These four companies look different on the surface — hosting, payments, social, email. But they share a thesis: AI agents need the same primitives that humans have on the internet, rebuilt from scratch for programmatic access.

Humans have web hosting (Vercel, Netlify). Agents get here.now. Humans have credit cards (Visa, Mastercard). Agents get AgentCard. Humans have social networks (Reddit, X). Agents get Moltbook. Humans have email (Gmail, Outlook). Agents get AgentMail.

This isn't a coincidence. It's the natural consequence of agents becoming autonomous actors rather than tools that humans operate. When an agent can independently decide to publish a report, pay for an API, email a vendor, or ask another agent for help — it needs infrastructure designed for that workflow.
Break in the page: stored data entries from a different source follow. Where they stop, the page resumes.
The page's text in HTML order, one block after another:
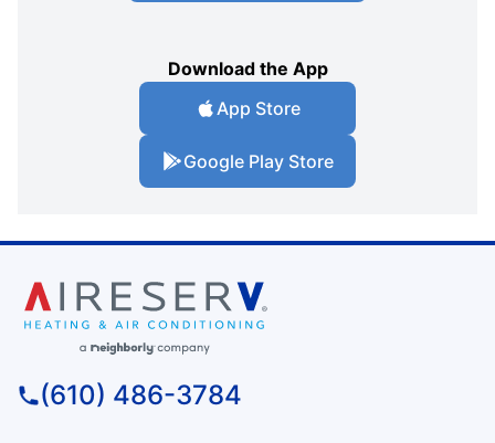
Download the App
App Store
Google Play Store
(610) 486-3784
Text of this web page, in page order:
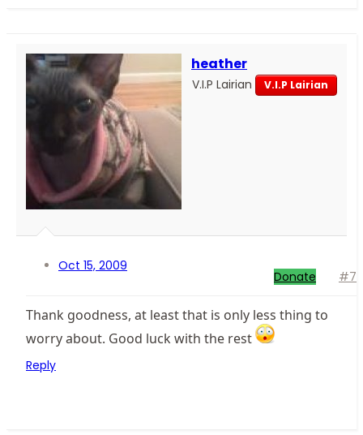
heather
V.I.P Lairian V.I.P Lairian
Oct 15, 2009
Donate #7
Thank goodness, at least that is only less thing to
worry about. Good luck with the rest
Reply
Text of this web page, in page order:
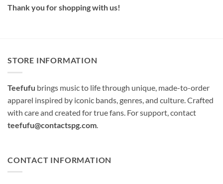
Thank you for shopping with us!
STORE INFORMATION
Teefufu brings music to life through unique, made-to-order
apparel inspired by iconic bands, genres, and culture. Crafted
with care and created for true fans. For support, contact
teefufu@contactspg.com.
CONTACT INFORMATION
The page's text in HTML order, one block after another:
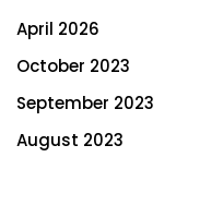
April 2026
October 2023
September 2023
August 2023
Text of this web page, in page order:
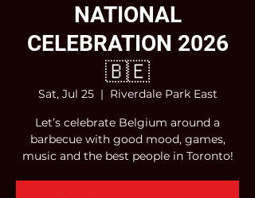
NATIONAL
CELEBRATION 2026
🇧🇪
Sat, Jul 25
  |
Riverdale Park East
Let’s celebrate Belgium around a
barbecue with good mood, games,
music and the best people in Toronto!
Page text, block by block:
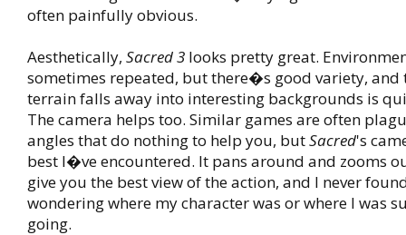
often painfully obvious.
Aesthetically, Sacred 3 looks pretty great.
sometimes repeated, but there�s good variety, and
terrain falls away into interesting backgrounds is
The camera helps too. Similar games are often
angles that do nothing to help you, butSacred's
best I�ve encountered. It pans around and zooms
give you the best view of the action, and I never
wondering where my character was or where I was
going.
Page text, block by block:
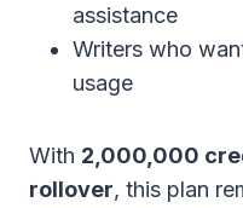
assistance
Writers who
usage
With 2,000,000
rollover, this plan
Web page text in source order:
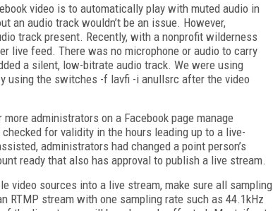
video is to automatically play with muted audio in
an audio track wouldn’t be an issue. However,
track present. Recently, with a nonprofit wilderness
live feed. There was no microphone or audio to carry
a silent, low-bitrate audio track. We were using
using the switches -f lavfi -i anullsrc after the video
administrators on a Facebook page manage
for validity in the hours leading up to a live-
administrators had changed a point person’s
ready that also has approval to publish a live stream.
video sources into a live stream, make sure all sampling
stream with one sampling rate such as 44.1kHz
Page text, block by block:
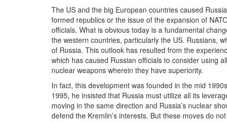
The US and the big European countries caused
formed republics or the issue of the expansion of
officials. What is obvious today is a fundamental
the western countries, particularly the US. Russians,
of Russia. This outlook has resulted from the
which has caused Russian officials to consider using
nuclear weapons wherein they have superiority.
In fact, this development was founded in the mid
1995, he insisted that Russia must utilize all its
moving in the same direction and Russia’s nuclear
defend the Kremlin’s interests. But these moves do
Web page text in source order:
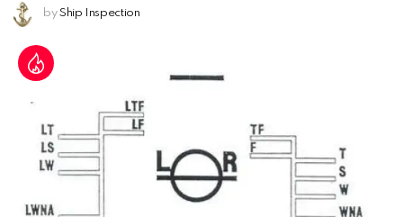
by Ship Inspection
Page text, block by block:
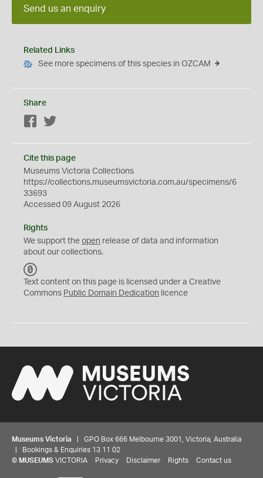
Send us an enquiry
Related Links
See more specimens of this species in OZCAM
Share
Facebook
Cite this page
Museums Victoria Collections
https://collections.museumsvictoria.com.au/specimens/6
33693
Accessed 09 August 2026
Rights
We support the open release of data and information
about our collections.
C
0
Text content on this page is licensed under a Creative
Commons Public Domain Dedication licence
Museums Victoria | GPO Box 666 Melbourne 3001, Victoria, Australia
| Bookings & Enquiries 13 11 02
© MUSEUMS VICTORIA Privacy Disclaimer Rights Contact us
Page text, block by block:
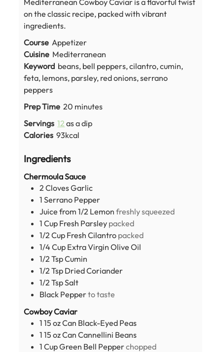
Mediterranean Cowboy Caviar is a flavorful twist
on the classic recipe, packed with vibrant
ingredients.
Course Appetizer
Cuisine Mediterranean
Keyword beans, bell peppers, cilantro, cumin,
feta, lemons, parsley, red onions, serrano
peppers
Prep Time 20 minutes
minutes
Servings 12 as a dip
Calories 93kcal
Ingredients
Chermoula Sauce
2 ClovesGarlic
1 Serrano Pepper
Juice from 1/2 Lemon freshly squeezed
1 Cup Fresh Parsley packed
1/2 Cup Fresh Cilantro packed
1/4Cup Extra Virgin Olive Oil
1/2 TspCumin
1/2 Tsp Dried Coriander
1/2 TspSalt
Black Pepperto taste
Cowboy Caviar
1 15 oz Can Black-Eyed Peas
1 15 oz Can Cannellini Beans
1 CupGreen Bell Pepperchopped
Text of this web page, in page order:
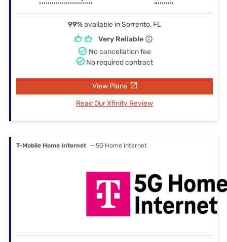
99%available in Sorrento, FL
Very Reliable
No cancellation fee
No required contract
View Plans
Read Our Xfinity Review
T-Mobile Home Internet — 5G Home internet
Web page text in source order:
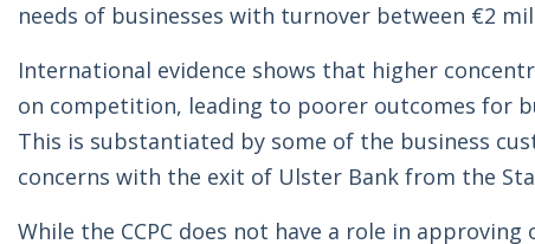
needs of businesses with turnover between €2
International evidence shows that higher
on competition, leading to poorer outcomes for
This is substantiated by some of the business
concerns with the exit of Ulster Bank from the
While the CCPC does not have a role in
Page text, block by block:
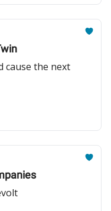
cause the next
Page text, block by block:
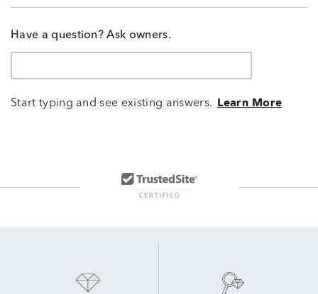
Have a question? Ask owners.
Start typing and see existing answers. Learn More
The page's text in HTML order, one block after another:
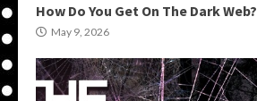
How Do You Get On The Dark Web?
May 9, 2026
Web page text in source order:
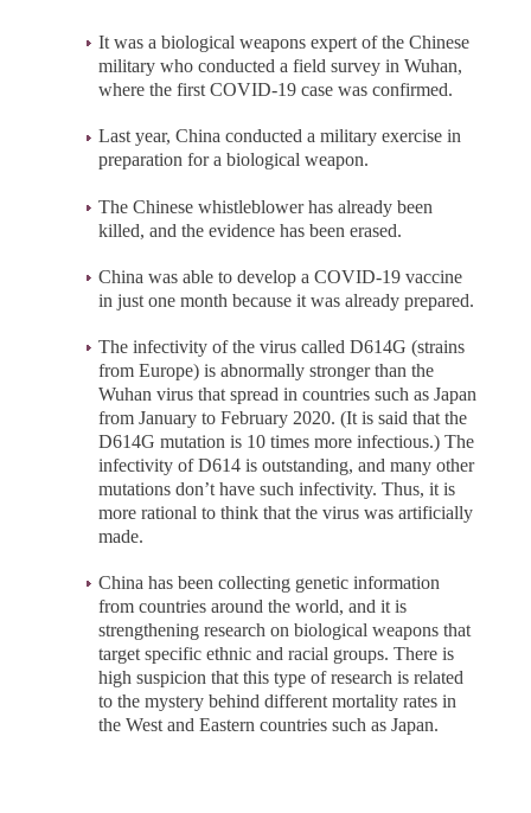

The market agrees. AI agents are the fastest-growing software category in 2026, with the market jumping from $5.25 billion in 2024 to $7.84 billion in 2025, and projections reaching $52.62 billion by 2030. The infrastructure layer — the picks and shovels — is where much of the venture money is flowing.

And the stack is expanding beyond these four primitives. EtherMail is building email-plus-wallet identity for agents. Coinbase's x402 protocol enables stablecoins as a payment layer for machine-to-machine transactions. Modelence offers an all-in-one platform with auth, database, hosting, and AI observability. The identity layer is emerging through protocols like ERC-8004, which issues credential NFTs for agent verification.


What This Means for Builders

If you're building AI agents — or building products that agents interact with — the practical takeaway is straightforward: design for agent access from day one.

That means:

  • APIs over UIs. If your product requires a browser to use, agents can't use it. Every feature should be API-accessible.
  • Programmatic identity. Agents need their own accounts, API keys, and email addresses. Shared human credentials create security and audit nightmares.
  • Spending controls. If your agent needs to make purchases, use single-use virtual cards with per-task limits — not a shared corporate card.
  • Agent-readable content. Documentation, status pages, and knowledge bases should be structured for machine consumption, not just human reading.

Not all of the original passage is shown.